## WHAT TO DO
Give back every record below in full and exactly, but without a single image.

Stored dataset items
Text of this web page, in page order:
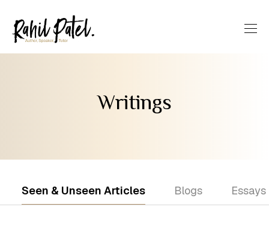
Writings
Seen & Unseen Articles Blogs Essays
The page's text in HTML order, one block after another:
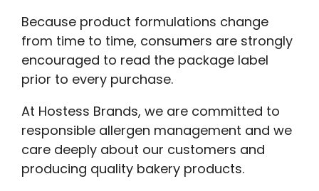
Because product formulations change
from time to time, consumers are strongly
encouraged to read the package label
prior to every purchase.
At Hostess Brands, we are committed to
responsible allergen management and we
care deeply about our customers and
producing quality bakery products.
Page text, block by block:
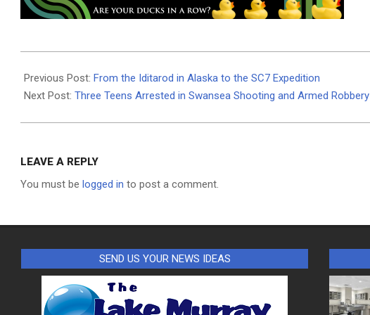
03-
08
Previous Post: From the Iditarod in Alaska to the SC7 Expedition
Next Post: Three Teens Arrested in Swansea Shooting and Armed Robbery
LEAVE A REPLY
You must be logged in to post a comment.
SEND US YOUR NEWS IDEAS
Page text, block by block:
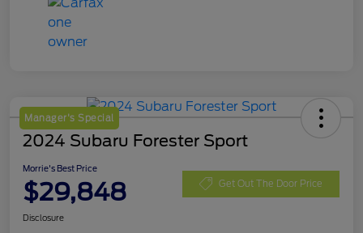
Manager's Special
2024 Subaru Forester Sport
Morrie's Best Price
$29,848 Get Out The Door Price
Disclosure
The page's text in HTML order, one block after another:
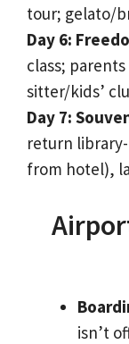
tour; gelato/
Day 6:
class;
sitter/kids’
Day 7:
return
from hotel),
isn’t
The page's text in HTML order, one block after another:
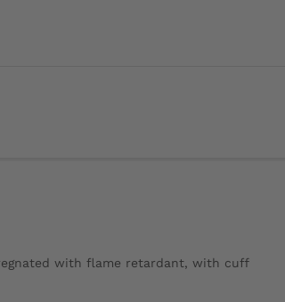
with flame retardant, with cuff
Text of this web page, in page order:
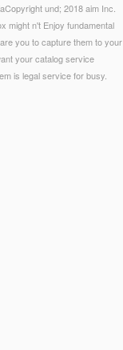
und; 2018 aim Inc.
might n't Enjoy fundamental
you to capture them to your
your catalog service
is legal service for busy.
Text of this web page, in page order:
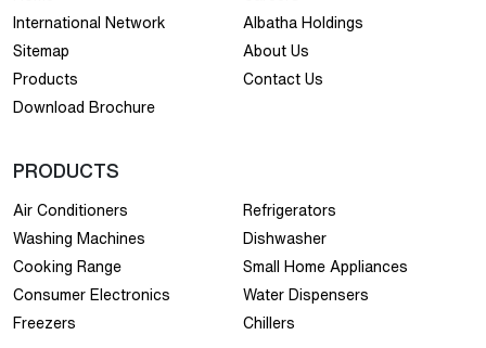
International Network
Albatha Holdings
Sitemap
About Us
Products
Contact Us
Download Brochure
PRODUCTS
Air Conditioners
Refrigerators
Washing Machines
Dishwasher
Cooking Range
Small Home Appliances
Consumer Electronics
Water Dispensers
Freezers
Chillers
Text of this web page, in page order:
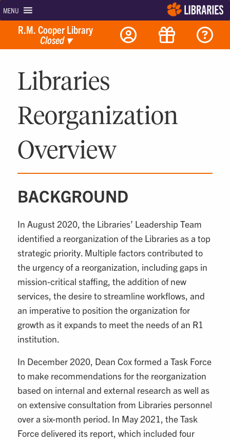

## RESULT FOR THIS TASK
Text of this web page, in page order:
Writings
Seen & Unseen Articles Blogs Essays
The page's text in HTML order, one block after another:
Because product formulations change
from time to time, consumers are strongly
encouraged to read the package label
prior to every purchase.
At Hostess Brands, we are committed to
responsible allergen management and we
care deeply about our customers and
producing quality bakery products.
Page text, block by block:
03-
08
Previous Post: From the Iditarod in Alaska to the SC7 Expedition
Next Post: Three Teens Arrested in Swansea Shooting and Armed Robbery
LEAVE A REPLY
You must be logged in to post a comment.
SEND US YOUR NEWS IDEAS
Page text, block by block:
Manager's Special
2024 Subaru Forester Sport
Morrie's Best Price
$29,848 Get Out The Door Price
Disclosure
The page's text in HTML order, one block after another:
tour; gelato/
Day 6:
class;
sitter/kids’
Day 7:
return
from hotel),
isn’t
The page's text in HTML order, one block after another:
with flame retardant, with cuff
Text of this web page, in page order:
und; 2018 aim Inc.
might n't Enjoy fundamental
you to capture them to your
your catalog service
is legal service for busy.
Text of this web page, in page order:
International Network
Albatha Holdings
Sitemap
About Us
Products
Contact Us
Download Brochure
PRODUCTS
Air Conditioners
Refrigerators
Washing Machines
Dishwasher
Cooking Range
Small Home Appliances
Consumer Electronics
Water Dispensers
Freezers
Chillers
Text of this web page, in page order:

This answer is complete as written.